Zab Maboungou : Corps accords
Zab Maboungou poursuit l’exploration du lien entre danse et musique dans un faux solo avec tambours et violoncelle intitulé Décompte.
Depuis qu’elle a créé Compagnie Danse Nyata Nyata en 1986, la Montréalaise d’origine congolaise Zab Maboungou marie danse et musique dans une alternance de créations solo et de pièces de groupe. "Mon processus est inspiré d’un principe musical africain qui se base sur un système de question-réponses, explique la chorégraphe. Mes solos parlent d’une préoccupation et les pièces de groupe servent ensuite à faire avancer le propos. Avec Décompte, j’arrive à un stade où je dois accepter qu’il n’y a pas de différence entre musique et danse parce que les deux sont essentiellement mouvement."
Pour cette Parisienne de naissance élevée au Congo de l’âge de 5 à 17 ans, la musique est synonyme de rythme car celui-ci est conçu dans sa dimension percussive et marqueuse de tempo, dans son caractère fluide et mélodique, et même comme élément de la dynamique du silence. Quant au corps, il est vécu comme une "architecture rythmique" qui, en répondant aux sons et en jouant avec le souffle, permet au spectateur "d’entendre la danse et de voir la musique". Dans ce contexte, il apparaît logique que Maboungou compose ses musiques et que des musiciens l’accompagnent systématiquement sur scène. Cette fois, Jean-Christophe Lizotte et Marc Keyevuh interprètent une partition inspirée du prélude de la Suite pour violoncelle n° 2 de Jean-Sébastien Bach. Un violoncelle, des tambours puissants et un corps en mouvement pour incarner une voix qui n’utilise pas de mots pour porter à chacun un message indicible, universel et personnel à la fois.

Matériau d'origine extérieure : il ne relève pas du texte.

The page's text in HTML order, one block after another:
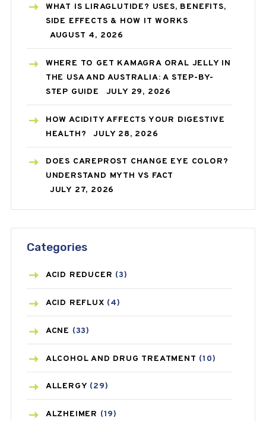
WHAT IS LIRAGLUTIDE? USES, BENEFITS,
SIDE EFFECTS & HOW IT WORKS
AUGUST 4, 2026
WHERE TO GET KAMAGRA ORAL JELLY IN
THE USA AND AUSTRALIA: A STEP-BY-
STEP GUIDE
JULY 29, 2026
HOW ACIDITY AFFECTS YOUR DIGESTIVE
HEALTH?
JULY 28, 2026
DOES CAREPROST CHANGE EYE COLOR?
UNDERSTAND MYTH VS FACT
JULY 27, 2026
Categories
ACID REDUCER (3)
ACID REFLUX (4)
ACNE (33)
ALCOHOL AND DRUG TREATMENT (10)
ALLERGY (29)
ALZHEIMER (19)
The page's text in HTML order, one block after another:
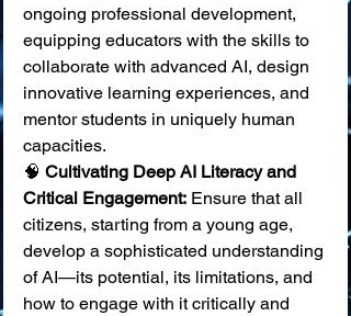
ongoing professional development,
equipping educators with the skills to
collaborate with advanced AI, design
innovative learning experiences, and
mentor students in uniquely human
capacities.
🧠 Cultivating Deep AI Literacy and
Critical Engagement: Ensure that all
citizens, starting from a young age,
develop a sophisticated understanding
of AI—its potential, its limitations, and
how to engage with it critically and
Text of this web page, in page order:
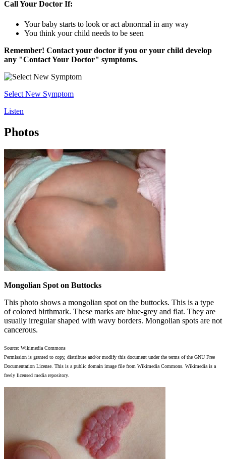
Call Your Doctor If:
Your baby starts to look or act abnormal in any way
You think your child needs to be seen
Remember! Contact your doctor if you or your child develop
any "Contact Your Doctor" symptoms.
Select New Symptom
Listen
Photos
Mongolian Spot on Buttocks
This photo shows a mongolian spot on the buttocks. This is a type
of colored birthmark. These marks are blue-grey and flat. They are
usually irregular shaped with wavy borders. Mongolian spots are not
cancerous.
Source: Wikimedia Commons
Permission is granted to copy, distribute and/or modify this document under the terms of the GNU Free
Documentation License. This is a public domain image file from Wikimedia Commons. Wikimedia is a
freely licensed media repository.
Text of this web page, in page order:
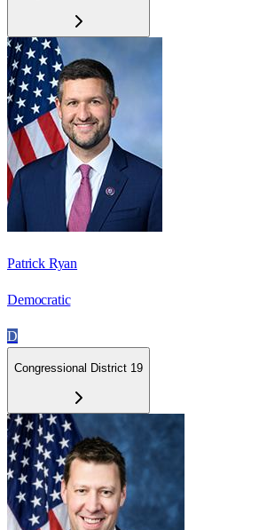
Patrick Ryan
Democratic
D
Congressional District 19
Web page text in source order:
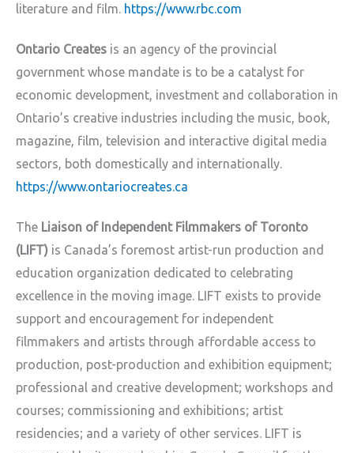
literature and film. https://www.rbc.com
Ontario Creates is an agency of the provincial
government whose mandate is to be a catalyst for
economic development, investment and collaboration in
Ontario’s creative industries including the music, book,
magazine, film, television and interactive digital media
sectors, both domestically and internationally.
https://www.ontariocreates.ca
The Liaison of Independent Filmmakers of Toronto
(LIFT) is Canada’s foremost artist-run production and
education organization dedicated to celebrating
excellence in the moving image. LIFT exists to provide
support and encouragement for independent
filmmakers and artists through affordable access to
production, post-production and exhibition equipment;
professional and creative development; workshops and
courses; commissioning and exhibitions; artist
residencies; and a variety of other services. LIFT is
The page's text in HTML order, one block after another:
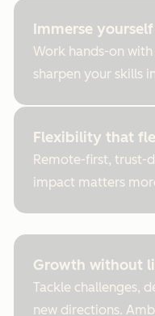
Immerse
Work hands-on
sharpen your skills
Flexibility that
Remote-first, trust-
impact matters
Growth without
Tackle challenges,
new directions.
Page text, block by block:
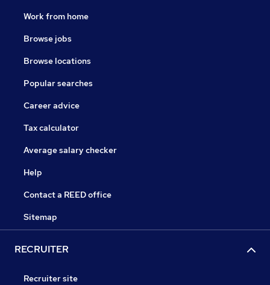
Work from home
Browse jobs
Browse locations
Popular searches
Career advice
Tax calculator
Average salary checker
Help
Contact a REED office
Sitemap
RECRUITER
Recruiter site
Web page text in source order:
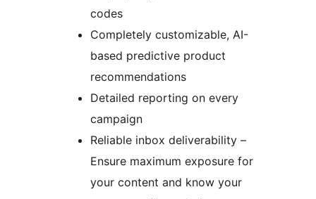
codes
Completely customizable, AI-
based predictive product
recommendations
Detailed reporting on every
campaign
Reliable inbox deliverability –
Ensure maximum exposure for
your content and know your
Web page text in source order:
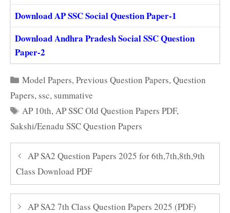
Download AP SSC Social Question Paper-1
Download Andhra Pradesh Social SSC Question
Paper-2
Categories
Model Papers,Previous Question Papers,Question
Papers, ssc, summative
Tags
AP 10th, AP SSC Old Question Papers PDF,
Sakshi/Eenadu SSC Question Papers
AP SA2 Question Papers 2025 for 6th,7th,8th,9th
Class Download PDF
AP SA2 7th Class Question Papers 2025 (PDF)
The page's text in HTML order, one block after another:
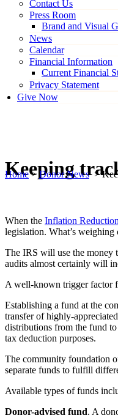
Contact Us
Press Room
Brand and Visual
News
Calendar
Financial Information
Current Financial
Privacy Statement
Give Now
Keeping
Home>Donor News >
When the Inflation
legislation. What’s
The IRS will use the money
audits almost certainly will
A well-known trigger factor
Establishing a fund at the
transfer of highly-
distributions from the fund
tax deduction purposes.
The community foundation
separate funds to fulfill
Available types of funds
Donor-advised fund. A
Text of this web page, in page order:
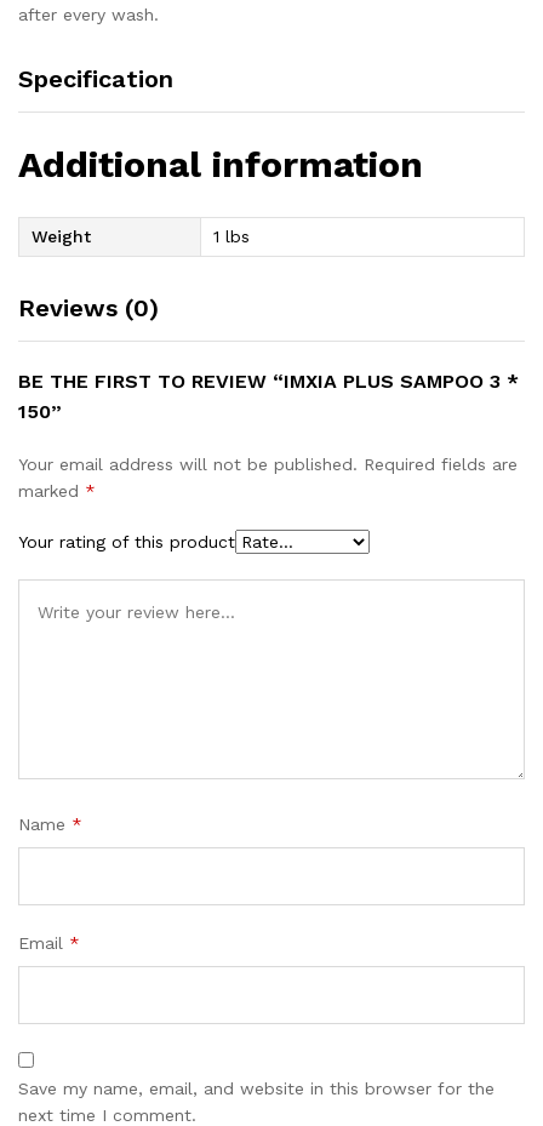
after every wash.
Specification
Additional information
Weight 1 lbs
Reviews (0)
BE THE FIRST TO REVIEW “IMXIA PLUS SAMPOO 3 *
150”
Your email address will not be published. Required fields are
marked *
Your rating of this product
Name *
Email *
Save my name, email, and website in this browser for the
next time I comment.

"Dans mes pièces, c’est toute la question du geste qui se pose, de sa durée, de sa valeur et de son sens, déclare Maboungou. Pour moi, l’esthétique est reliée à l’éthique parce que les choses ne sont pas belles en dehors d’un sens que nous portons et qui se déploie en nous. C’est pourquoi je pense que notre intelligence et notre sensibilité sont toutes deux articulées dans le geste." Fidèle à sa culture africaine, l’artiste quinquagénaire ne conçoit pas la danse comme un spectacle mais comme un rapport au monde. Elle a d’ailleurs été un précieux point d’ancrage dans sa vie d’exilée politique.
"Je me suis retrouvée dans des lieux que je n’avais pas nécessairement choisis et à un moment donné, la danse m’est apparue plus que jamais nécessaire comme moyen pour vivre. En ça, je retrouve la tradition qui dit que la danse doit servir à être et à vivre, qu’elle n’est pas seulement quelque chose d’esthétique que l’on contemple et qu’elle exige de nous une participation intégrale. Elle est une célébration, un moyen de s’élever, de sortir de soi et de ce que l’on croit être son identité. La dimension contemporaine de mes oeuvres est qu’elles ont à voir avec ma vie et mon vécu. Mais en fait, tradition et modernité sont étroitement imbriquées dans ma vie depuis toujours."
À ce jour, Zab Maboungou est l’auteure d’une vingtaine d’oeuvres dont elle se plaît à dire qu’elles sont des poétiques plutôt que des chorégraphies. On comprend pourquoi. Et si leur grande physicalité est à souligner, elles ont aussi un caractère méditatif qui, pour certains, transformera le spectacle en expérience intime.